What to produce:
Exactly as they appear, write the lines from the one containing "Page text, block" to the final line of the entries, leaving pictures out.

Exercise data:
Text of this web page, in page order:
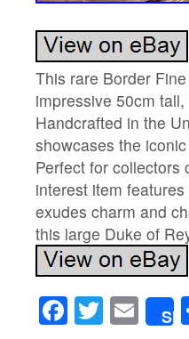
This rare Border
impressive 50cm
Handcrafted in the
showcases the
Perfect for collectors
interest item
exudes charm and
this large Duke of
Twitter
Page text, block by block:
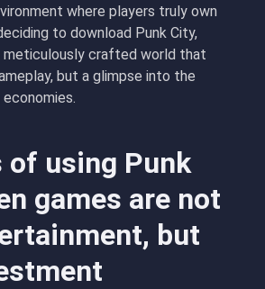
where players truly own
to download Punk City,
meticulously crafted world that
but a glimpse into the
of using Punk
games are not
but
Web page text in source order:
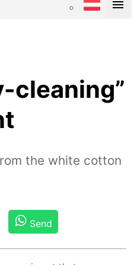
cleaning”
the white cotton
Send

Exercise output:
Page text, block by block:
where players truly own
to download Punk City,
meticulously crafted world that
but a glimpse into the
of using Punk
games are not
but
Web page text in source order:
cleaning”
the white cotton
Send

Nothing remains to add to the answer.